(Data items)
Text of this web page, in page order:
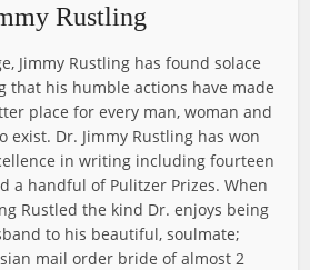
Rustling
Jimmy Rustling has found solace
that his humble actions have made
place for every man, woman and
exist. Dr. Jimmy Rustling has won
in writing including fourteen
a handful of Pulitzer Prizes. When
Rustled the kind Dr. enjoys being
to his beautiful, soulmate;
mail order bride of almost 2
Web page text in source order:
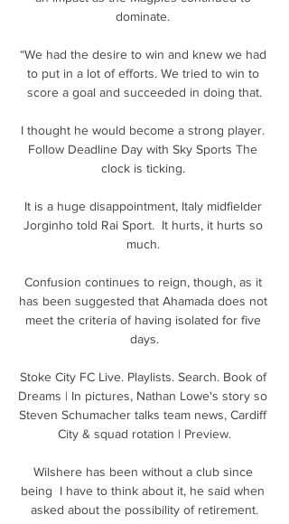
dominate.
“We had the desire to win and knew we had
to put in a lot of efforts. We tried to win to
score a goal and succeeded in doing that.
I thought he would become a strong player.
Follow Deadline Day with Sky Sports The
clock is ticking.
It is a huge disappointment, Italy midfielder
Jorginho told Rai Sport.  It hurts, it hurts so
much.
Confusion continues to reign, though, as it
has been suggested that Ahamada does not
meet the criteria of having isolated for five
days.
Stoke City FC Live. Playlists. Search. Book of
Dreams | In pictures, Nathan Lowe's story so
Steven Schumacher talks team news, Cardiff
City & squad rotation | Preview.
Wilshere has been without a club since
being  I have to think about it, he said when
asked about the possibility of retirement.
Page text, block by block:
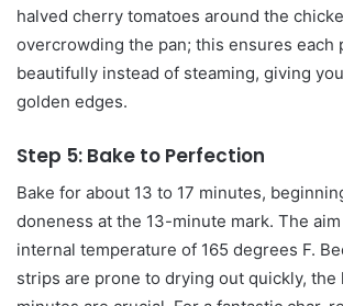
halved cherry tomatoes around the
overcrowding the pan; this ensures each
beautifully instead of steaming, giving
golden edges.
Step 5: Bake to Perfection
Bake for about 13 to 17 minutes,
doneness at the 13-minute mark. The
internal temperature of 165 degrees F.
strips are prone to drying out quickly, the
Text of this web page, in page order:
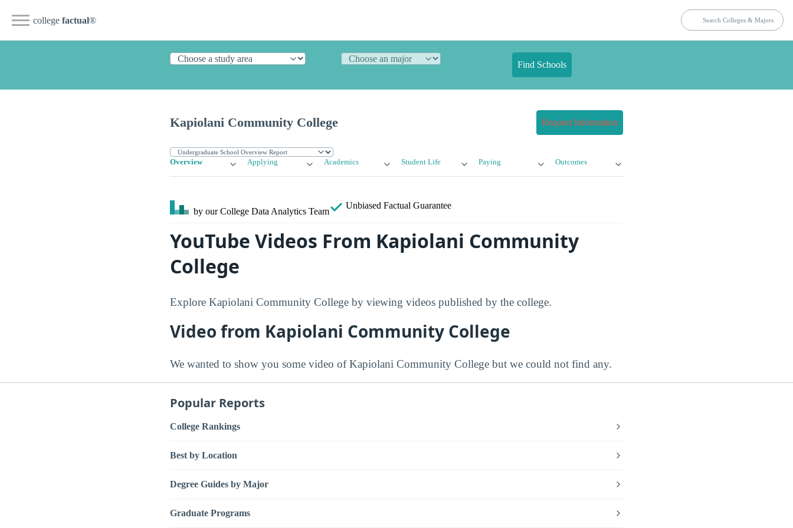
college factual®
Find Schools
Kapiolani Community College Request Information
Overview Applying Academics Student Life Paying Outcomes
by our College Data Analytics Team
Unbiased Factual Guarantee
YouTube Videos From Kapiolani Community
College
Explore Kapiolani Community College by viewing videos published by the college.
Video from Kapiolani Community College
We wanted to show you some video of Kapiolani Community College but we could not find any.
Popular Reports
College Rankings
Best by Location
Degree Guides by Major
Graduate Programs
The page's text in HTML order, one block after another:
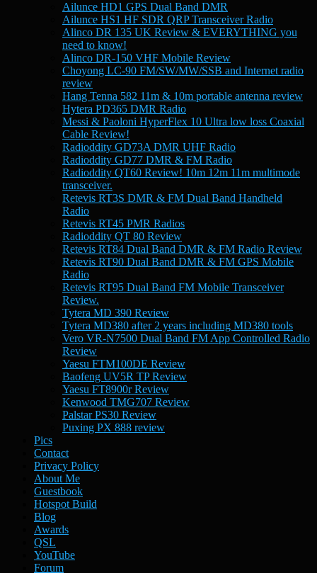
Ailunce HD1 GPS Dual Band DMR
Ailunce HS1 HF SDR QRP Transceiver Radio
Alinco DR 135 UK Review & EVERYTHING you
need to know!
Alinco DR-150 VHF Mobile Review
Choyong LC-90 FM/SW/MW/SSB and Internet radio
review
Hang Tenna 582 11m & 10m portable antenna review
Hytera PD365 DMR Radio
Messi & Paoloni HyperFlex 10 Ultra low loss Coaxial
Cable Review!
Radioddity GD73A DMR UHF Radio
Radioddity GD77 DMR & FM Radio
Radioddity QT60 Review! 10m 12m 11m multimode
transceiver.
Retevis RT3S DMR & FM Dual Band Handheld
Radio
Retevis RT45 PMR Radios
Radioddity QT 80 Review
Retevis RT84 Dual Band DMR & FM Radio Review
Retevis RT90 Dual Band DMR & FM GPS Mobile
Radio
Retevis RT95 Dual Band FM Mobile Transceiver
Review.
Tytera MD 390 Review
Tytera MD380 after 2 years including MD380 tools
Vero VR-N7500 Dual Band FM App Controlled Radio
Review
Yaesu FTM100DE Review
Baofeng UV5R TP Review
Yaesu FT8900r Review
Kenwood TMG707 Review
Palstar PS30 Review
Puxing PX 888 review
Pics
Contact
Privacy Policy
About Me
Guestbook
Hotspot Build
Blog
Awards
QSL
YouTube
Forum
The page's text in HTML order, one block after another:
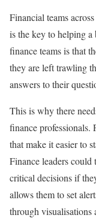
Financial teams
is the key to helping
finance teams is that
they are left trawling
answers to their
This is why there
finance professionals.
that make it easier to
Finance leaders could
critical decisions if
allows them to set
through visualisations
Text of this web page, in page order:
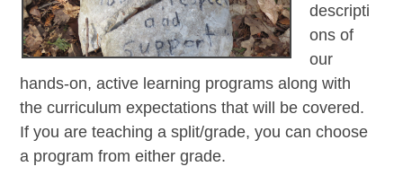
descripti
ons of
our
hands-on, active learning programs along with
the curriculum expectations that will be covered.
If you are teaching a split/grade, you can choose
a program from either grade.
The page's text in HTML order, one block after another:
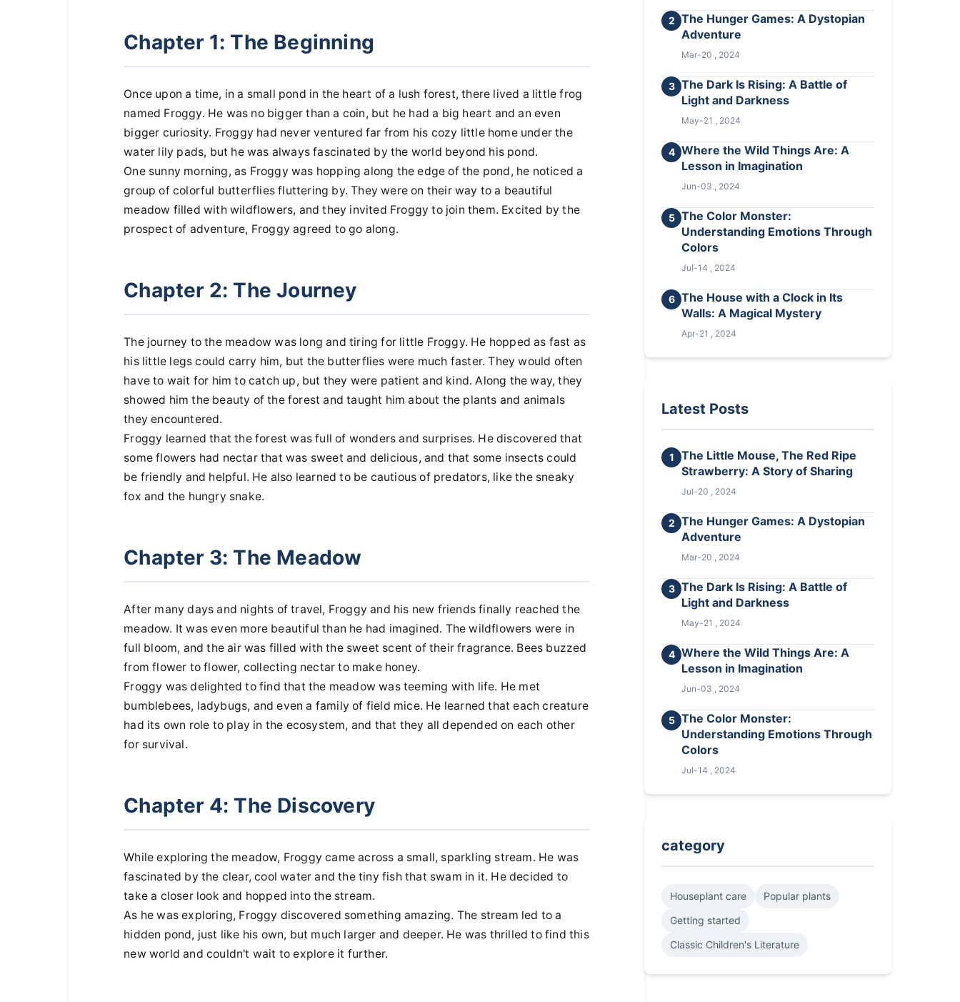
Chapter 1: The Beginning
Once upon a time, in a small pond in the heart of a lush forest, there lived a little frog
named Froggy. He was no bigger than a coin, but he had a big heart and an even
bigger curiosity. Froggy had never ventured far from his cozy little home under the
water lily pads, but he was always fascinated by the world beyond his pond.
One sunny morning, as Froggy was hopping along the edge of the pond, he noticed a
group of colorful butterflies fluttering by. They were on their way to a beautiful
meadow filled with wildflowers, and they invited Froggy to join them. Excited by the
prospect of adventure, Froggy agreed to go along.
Chapter 2: The Journey
The journey to the meadow was long and tiring for little Froggy. He hopped as fast as
his little legs could carry him, but the butterflies were much faster. They would often
have to wait for him to catch up, but they were patient and kind. Along the way, they
showed him the beauty of the forest and taught him about the plants and animals
they encountered.
Froggy learned that the forest was full of wonders and surprises. He discovered that
some flowers had nectar that was sweet and delicious, and that some insects could
be friendly and helpful. He also learned to be cautious of predators, like the sneaky
fox and the hungry snake.
Chapter 3: The Meadow
After many days and nights of travel, Froggy and his new friends finally reached the
meadow. It was even more beautiful than he had imagined. The wildflowers were in
full bloom, and the air was filled with the sweet scent of their fragrance. Bees buzzed
from flower to flower, collecting nectar to make honey.
Froggy was delighted to find that the meadow was teeming with life. He met
bumblebees, ladybugs, and even a family of field mice. He learned that each creature
had its own role to play in the ecosystem, and that they all depended on each other
for survival.
Chapter 4: The Discovery
While exploring the meadow, Froggy came across a small, sparkling stream. He was
fascinated by the clear, cool water and the tiny fish that swam in it. He decided to
take a closer look and hopped into the stream.
As he was exploring, Froggy discovered something amazing. The stream led to a
hidden pond, just like his own, but much larger and deeper. He was thrilled to find this
new world and couldn't wait to explore it further.
2
The Hunger Games: A Dystopian
Adventure
Mar-20 , 2024
3 The Dark Is Rising: A Battle of
Light and Darkness
May-21 , 2024
4 Where the Wild Things Are: A
Lesson in Imagination
Jun-03 , 2024
5 The Color Monster:
Understanding Emotions Through
Colors
Jul-14 , 2024
6 The House with a Clock in Its
Walls: A Magical Mystery
Apr-21 , 2024
Latest Posts
1
The Little Mouse, The Red Ripe
Strawberry: A Story of Sharing
Jul-20 , 2024
2
The Hunger Games: A Dystopian
Adventure
Mar-20 , 2024
3 The Dark Is Rising: A Battle of
Light and Darkness
May-21 , 2024
4 Where the Wild Things Are: A
Lesson in Imagination
Jun-03 , 2024
5 The Color Monster:
Understanding Emotions Through
Colors
Jul-14 , 2024
category
Houseplant care
Popular plants
Getting started
Classic Children's Literature
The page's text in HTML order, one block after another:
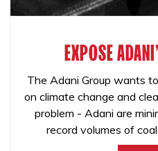
EXPOSE
The Adani Group wants
on climate change and
problem - Adani are
record volumes of
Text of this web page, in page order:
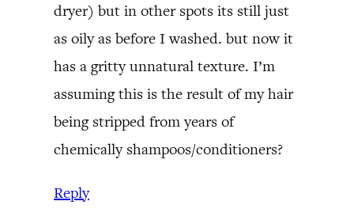
dryer) but in other spots its still just
as oily as before I washed. but now it
has a gritty unnatural texture. I’m
assuming this is the result of my hair
being stripped from years of
chemically shampoos/conditioners?
Reply
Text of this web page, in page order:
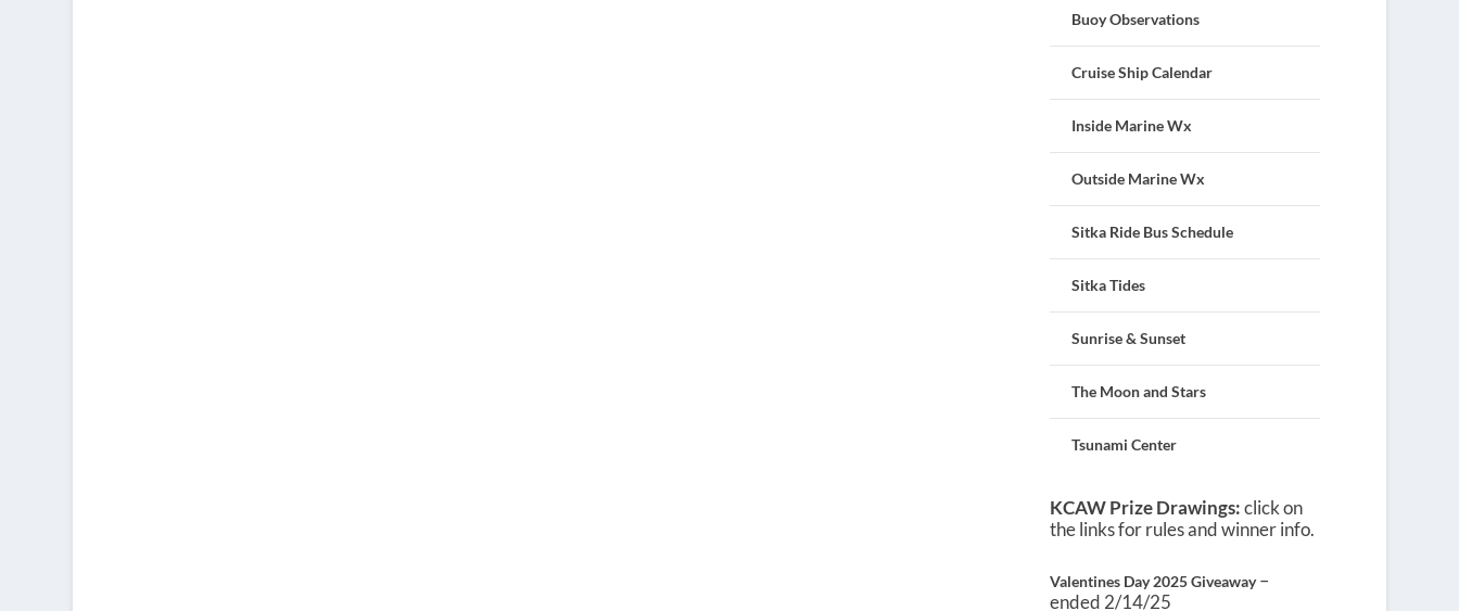
Buoy Observations
Cruise Ship Calendar
Inside Marine Wx
Outside Marine Wx
Sitka Ride Bus Schedule
Sitka Tides
Sunrise & Sunset
The Moon and Stars
Tsunami Center
KCAW Prize Drawings:click on
the links for rules and winner info.
Valentines Day 2025 Giveaway–
ended 2/14/25
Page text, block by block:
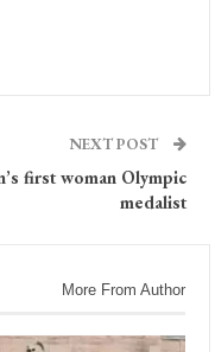
NEXT POST
first woman Olympic
medalist
More From Author
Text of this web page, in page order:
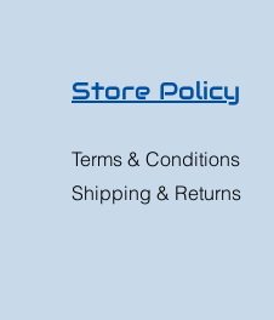
Store Policy
Terms & Conditions
Shipping & Returns
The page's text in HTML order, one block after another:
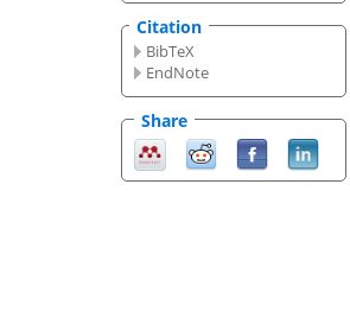
Citation
BibTeX
EndNote
Share
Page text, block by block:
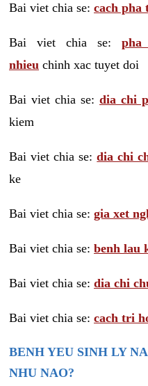
Bai viet chia se: cach pha
Bai viet chia se:
nhieu chinh xac tuyet doi
Bai viet chia se: dia chi
kiem
Bai viet chia se:dia chi
ke
Bai viet chia se: gia xet
Bai viet chia se: benh lau
Bai viet chia se: dia chi
Bai viet chia se: cach tri
BENH YEU SINH LY
NHU NAO?
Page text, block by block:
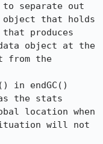
separate out
that holds
produces
object at the
from the
in endGC()
the stats
location when
will not
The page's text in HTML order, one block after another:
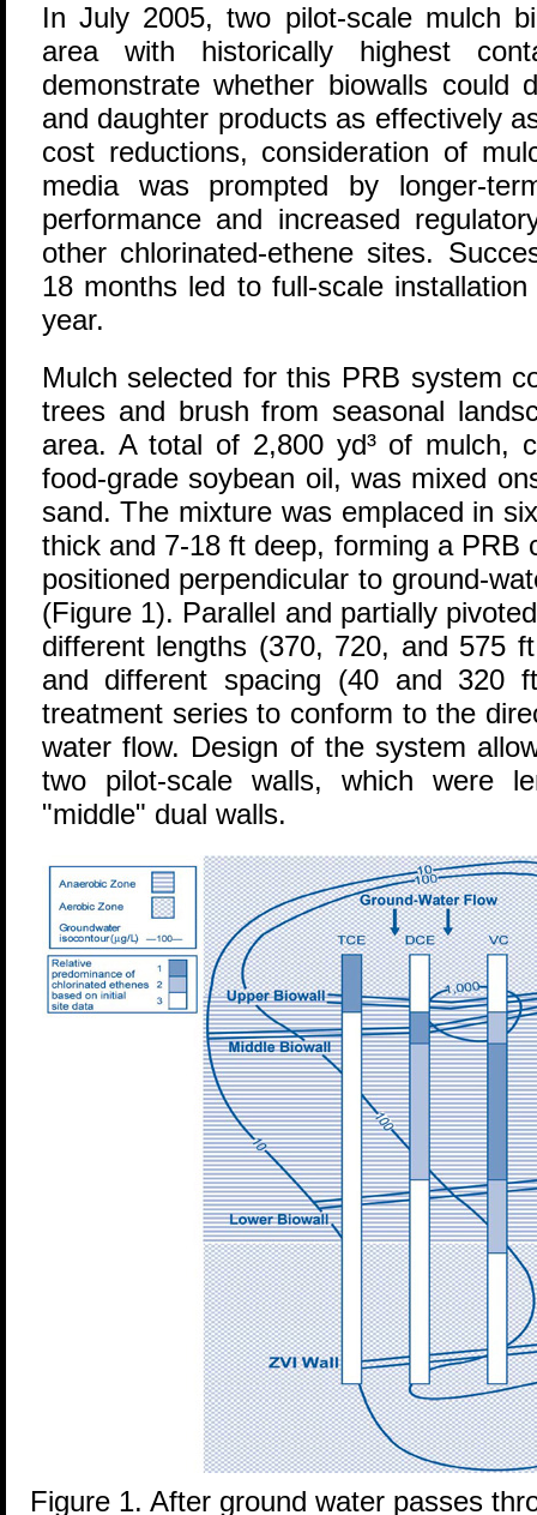
In July 2005, two pilot-scale mulch
area with historically highest
demonstrate whether biowalls could
and daughter products as effectively
cost reductions, consideration of
media was prompted by longer-
performance and increased
other chlorinated-ethene sites.
18 months led to full-scale
year.
Mulch selected for this PRB system
trees and brush from seasonal
area. A total of 2,800 yd³ of mulch,
food-grade soybean oil, was mixed
sand. The mixture was emplaced in
thick and 7-18 ft deep, forming a PRB
positioned perpendicular to ground-
(Figure 1). Parallel and partially
different lengths (370, 720, and 575
and different spacing (40 and 320
treatment series to conform to the
water flow. Design of the system
two pilot-scale walls, which were
"middle" dual walls.
Figure 1. After ground water passes
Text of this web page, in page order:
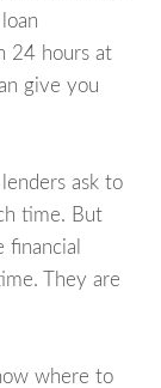
24 hours at
give you
ask to
time. But
They are
where to
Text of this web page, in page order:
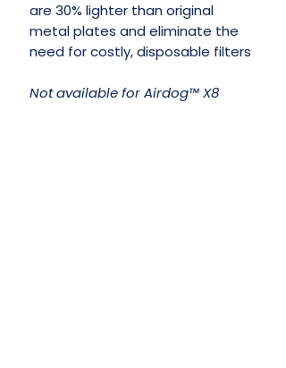
are 30% lighter than original
metal plates and eliminate the
need for costly, disposable filters
Not available for Airdog™ X8
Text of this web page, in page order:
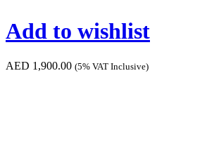
Add to wishlist
AED 1,900.00 (5% VAT Inclusive)
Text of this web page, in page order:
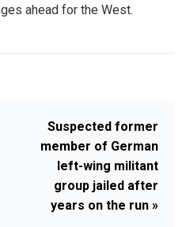
ahead for the West.
Suspected former
member of German
left-wing militant
group jailed after
years on the run »
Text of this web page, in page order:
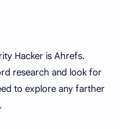
Hacker is Ahrefs.
research and look for
to explore any farther
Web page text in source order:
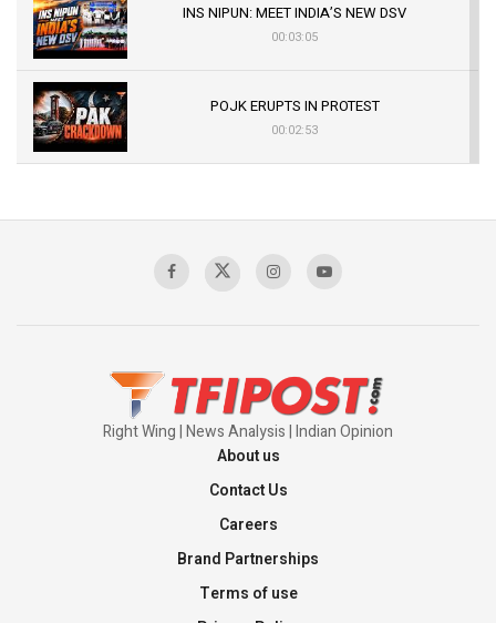
INS NIPUN: MEET INDIA’S NEW DSV
00:03:05
POJK ERUPTS IN PROTEST
00:02:53
Sagar
Right Wing | News Analysis | Indian Opinion
About us
Contact Us
Careers
Brand Partnerships
Terms of use
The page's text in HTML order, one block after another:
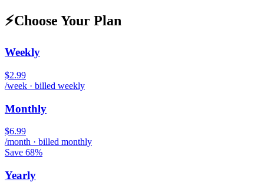
⚡Choose Your Plan
Weekly
$2.99
/week · billed weekly
Monthly
$6.99
/month · billed monthly
Save 68%
Yearly
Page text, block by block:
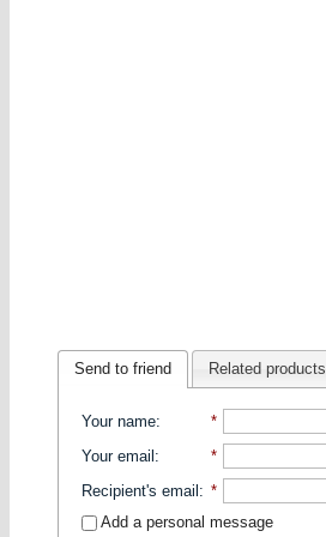
Send to friend Related products
Your name:
*
Your email :
*
Recipient's email : *
Add a personal message
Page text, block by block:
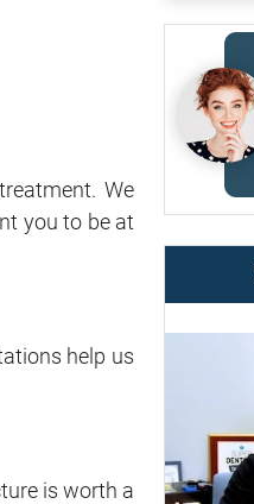
We
you to be at
help us
is worth a
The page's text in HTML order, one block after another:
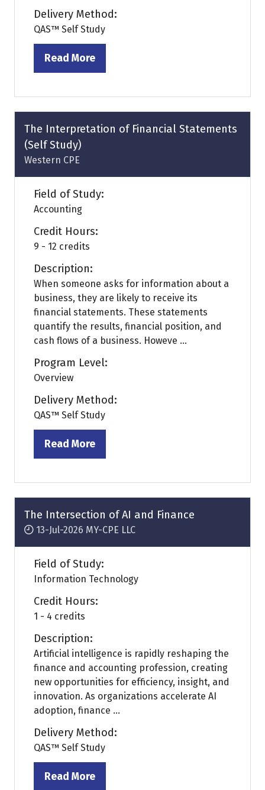
Delivery Method:
QAS™ Self Study
Read More
(opens
a
new
tab)
The Interpretation of Financial Statements
(Self Study)
Western CPE
Field of Study:
Accounting
Credit Hours:
9 - 12 credits
Description:
When someone asks for information about a
business, they are likely to receive its
financial statements. These statements
quantify the results, financial position, and
cash flows of a business. Howeve ...
Program Level:
Overview
Delivery Method:
QAS™ Self Study
Read More
(opens
a
new
tab)
The Intersection of AI and Finance
13-Jul-2026 MY-CPE LLC
Field of Study:
Information Technology
Credit Hours:
1 - 4 credits
Description:
Artificial intelligence is rapidly reshaping the
finance and accounting profession, creating
new opportunities for efficiency, insight, and
innovation. As organizations accelerate AI
adoption, finance ...
Delivery Method:
QAS™ Self Study
Read More
(opens

Required work
Reproduce the data above exactly, but only the lines from the one showing "24 hours at" through the one showing "Add a personal message", with both ends kept and the pictures left out.

Answer space
24 hours at
give you
ask to
time. But
They are
where to
Text of this web page, in page order:
are 30% lighter than original
metal plates and eliminate the
need for costly, disposable filters
Not available for Airdog™ X8
Text of this web page, in page order:
Add to wishlist
AED 1,900.00 (5% VAT Inclusive)
Text of this web page, in page order:
ahead for the West.
Suspected former
member of German
left-wing militant
group jailed after
years on the run »
Text of this web page, in page order:
Hacker is Ahrefs.
research and look for
to explore any farther
Web page text in source order:
INS NIPUN: MEET INDIA’S NEW DSV
00:03:05
POJK ERUPTS IN PROTEST
00:02:53
Sagar
Right Wing | News Analysis | Indian Opinion
About us
Contact Us
Careers
Brand Partnerships
Terms of use
The page's text in HTML order, one block after another:
⚡Choose Your Plan
Weekly
$2.99
/week · billed weekly
Monthly
$6.99
/month · billed monthly
Save 68%
Yearly
Page text, block by block:
Send to friend Related products
Your name:
*
Your email :
*
Recipient's email : *
Add a personal message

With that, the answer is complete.